С лестницы слышится ее смешок – на сей раз мягкий, ласкающий – и довольное куропаточье квохтанье.
– Вот теперь уж точно Матиас! – комментирует дядюшка и громко хохочет, игнорируя хриплую какофонию протеста в груди.
– Она сказала, пять свертков? А ведь было шесть!

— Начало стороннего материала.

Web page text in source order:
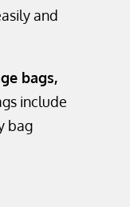
and
bags,
include
bag

Вполне достойная внучка мошенника Ансельма Грандсира… Тем лучше!
Визитеры, собственное веселье и монологи заметно утомили старого Кассава.
– Иди-ка к Элоди, малыш, – говорит он усталым глухим голосом.
А мне того и надо: снизу, где в одном из бескрайних мрачных подвалов разместилась кухня, огромная, словно конференц-зал, доносится запах свежеиспеченных вафель и изысканный аромат масла, топленного с корицей и сахаром.
Иду по бесконечному темному коридору – далеко впереди слабо мерцает светлый прямоугольник.
Там, в открывшейся глубине необъятного вестибюля, бойкое сияние газового рожка выхватывает из сумрака фасад крохотного, словно игрушечного магазинчика – будто смотришь на него в перевернутую подзорную трубу.
У этой москательной лавчонки, словно прильнувшей к груди хозяйского дома-покровителя, весьма примечательная история… Впрочем, еще будет время к ней вернуться.
Через открытую дверь видно прилавок потемневшего дерева, всевозможные склянки с едкими веществами, связки бумажных пакетиков; и Нэнси с приказчиком Матиасом – близко, даже чересчур близко прильнувших друг к другу.
Но это зрелище не особенно меня интересует: аппетитный зов кухни куда сильнее праздного юного любопытства.
Веселая песенка булькающего масла и перестук вафельниц вносят радостную ноту в молчаливый вечерний сумрак.
– Явился наконец, – ворчит моя старая няня Элоди, – а то доктор уже подбирался к твоим вафлям.
– Они в самом деле хороши, эти вафли, – сладкие, как раз такие я и люблю, – слышится слабый голосок из темного угла.
В кухне нет газового освещения – подобное роскошество предусмотрено дядюшкой Кассавом только для лавки. Лампа с фитилем скупо освещает стол; тарелки белоснежного фарфора отвечают неожиданными бликами. Печь пышет теплом, и потоки горячего воздуха то и дело колеблют огонек свечи на каминной полке; рядом лежит черная чугунная вафельница.